Saved data entries:
____________

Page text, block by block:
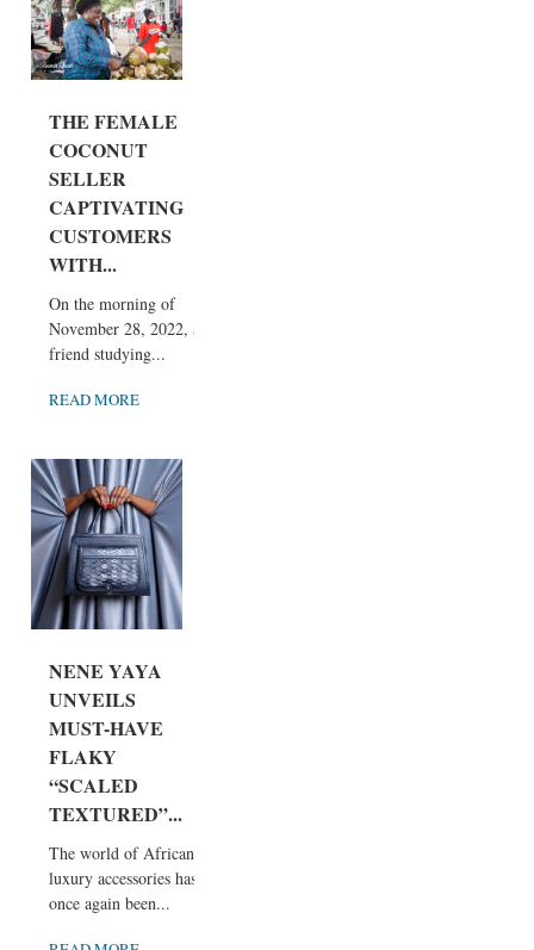
THE FEMALE
COCONUT
SELLER
CAPTIVATING
CUSTOMERS
WITH...
On the morning of
November 28, 2022, a
friend studying...
READ MORE
NENE YAYA
UNVEILS
MUST-HAVE
FLAKY
“SCALED
TEXTURED”...
The world of African
luxury accessories has
once again been...
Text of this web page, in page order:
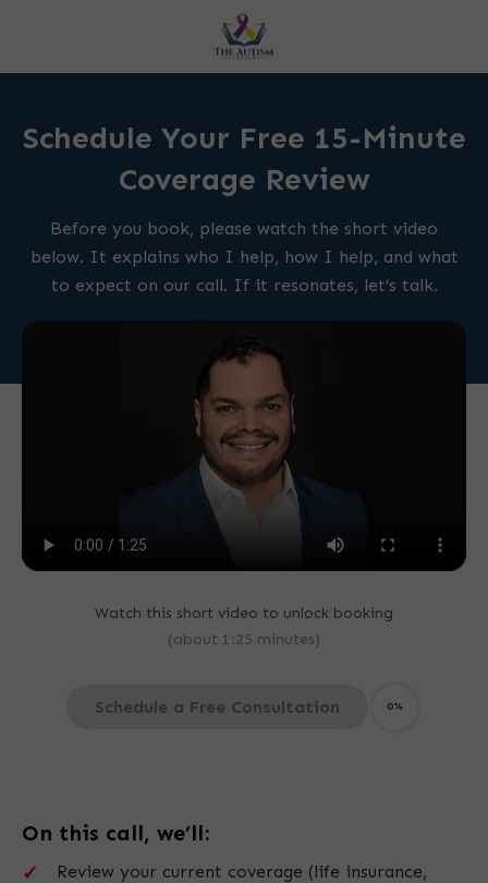
Schedule Your Free 15-Minute
Coverage Review
Before you book, please watch the short video
below. It explains who I help, how I help, and what
to expect on our call. If it resonates, let’s talk.
Watch this short video to unlock booking
(about 1:25 minutes)
Schedule a Free Consultation 0%
On this call, we’ll:
Review your current coverage (life insurance,
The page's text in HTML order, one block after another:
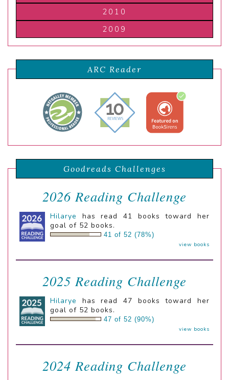
2010
2009
ARC Reader
Goodreads Challenges
2026 Reading Challenge
Hilarye
has read 41 books toward her
goal of 52 books.
41 of 52 (78%)
view books
2025 Reading Challenge
Hilarye
has read 47 books toward her
goal of 52 books.
47 of 52 (90%)
view books
2024 Reading Challenge
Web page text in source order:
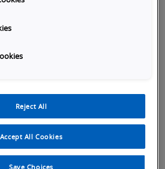
SKU Selection
provides all the functionality
your machine, including
Reject All
Accept All Cookies
Save Choices
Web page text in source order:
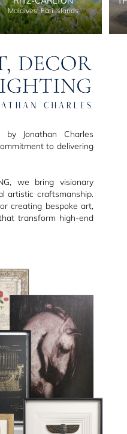
Maldives, Fari Islands
by Jonathan Charles
to delivering
we bring visionary
artistic craftsmanship.
creating bespoke art,
transform high-end
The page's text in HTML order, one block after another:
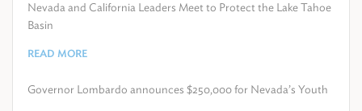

____________

▶ [TASK PROMPT]: Go through the entries and retype them exactly, except for the images.

▶ [ANSWER TO THIS PROBLEM]:
Page text, block by block:
THE FEMALE
COCONUT
SELLER
CAPTIVATING
CUSTOMERS
WITH...
On the morning of
November 28, 2022, a
friend studying...
READ MORE
NENE YAYA
UNVEILS
MUST-HAVE
FLAKY
“SCALED
TEXTURED”...
The world of African
luxury accessories has
once again been...
Text of this web page, in page order:
Schedule Your Free 15-Minute
Coverage Review
Before you book, please watch the short video
below. It explains who I help, how I help, and what
to expect on our call. If it resonates, let’s talk.
Watch this short video to unlock booking
(about 1:25 minutes)
Schedule a Free Consultation 0%
On this call, we’ll:
Review your current coverage (life insurance,
The page's text in HTML order, one block after another:
2010
2009
ARC Reader
Goodreads Challenges
2026 Reading Challenge
Hilarye
has read 41 books toward her
goal of 52 books.
41 of 52 (78%)
view books
2025 Reading Challenge
Hilarye
has read 47 books toward her
goal of 52 books.
47 of 52 (90%)
view books
2024 Reading Challenge
Web page text in source order:
SKU Selection
provides all the functionality
your machine, including
Reject All
Accept All Cookies
Save Choices
Web page text in source order:
Maldives, Fari Islands
by Jonathan Charles
to delivering
we bring visionary
artistic craftsmanship.
creating bespoke art,
transform high-end
The page's text in HTML order, one block after another:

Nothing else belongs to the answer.